# Howdy!



## jd318_mazz (Sep 16, 2003)

This is GREAT! Looking forward to lots of seat time, not only on my 318, but also surfing this board. Sure hope it takes off. - Dave


----------



## Bob_in_Ma (Sep 16, 2003)

Howdy!.....right back at ya Dave. Fancy meeting you here.

Looking foward to the new forum.

Bob


----------



## jd318_mazz (Sep 16, 2003)

Hey Bob - Guess word is starting to get around. Spose we better start talking tractors pretty soon though, so here we go.

Mowed the back lawn last night. The bagger filled up four times. Not bad considering it had been two weeks since the last mowing. My back lawn is about an acre. (There's another acre and a half in back that I don't mow. Too many trees!)

Mowed the front lawn tonight. The bagger filled up three times. Again not bad. My front lawn is a little over 3/4 acre.
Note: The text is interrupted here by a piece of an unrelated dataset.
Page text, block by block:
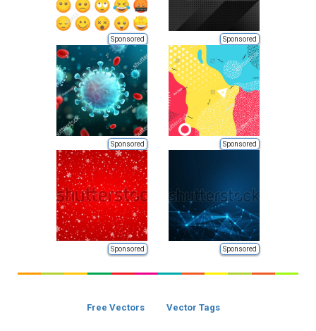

Guess I better plan on doing some fluid changes this coming weekend. My '92 318 is approaching 450 hours. - Dave


----------



## Jim_WV (Sep 16, 2003)

Hey Bob and Mazz, good to see ya'all here too , is it Ok if I discuss my L120 once in awhile here too ?  

Take care !
Jim


----------



## Michael (Sep 16, 2003)

Bob_WV this is a nice site. I sure hope the folks do not try and kicks us out with the L-120's we own. I sure like mine a lot better then my pervious tractor. I try to avoid using the name Craftsman because it was not really all that good as compared to the JD.


----------



## bontai Joe (Sep 16, 2003)

Hi guys!
Mazz318, it's a comfort to see that where ever I go for tractor info, you are already there. Good to see the rest of you too. I'm currently trying to get the electric PTO clutch off my old 316 motor to put it on the new one. Mazz might remember my asking for advise on the SSB John Deere Discussion forum back in July as to whether or not to rebuild. A back injury and a lot of bad weather has slowed me up a LOT! But I am now getting it done. Any info on how this clutch comes off without damaging it would be greatly appreciated. This seems like it will become a great forum, but WFM will always be my favorite.


----------



## Stewart (Sep 17, 2003)

I have the L-130 and like it a lot. No problems so far, except the dreaded backfire once and awhile!


----------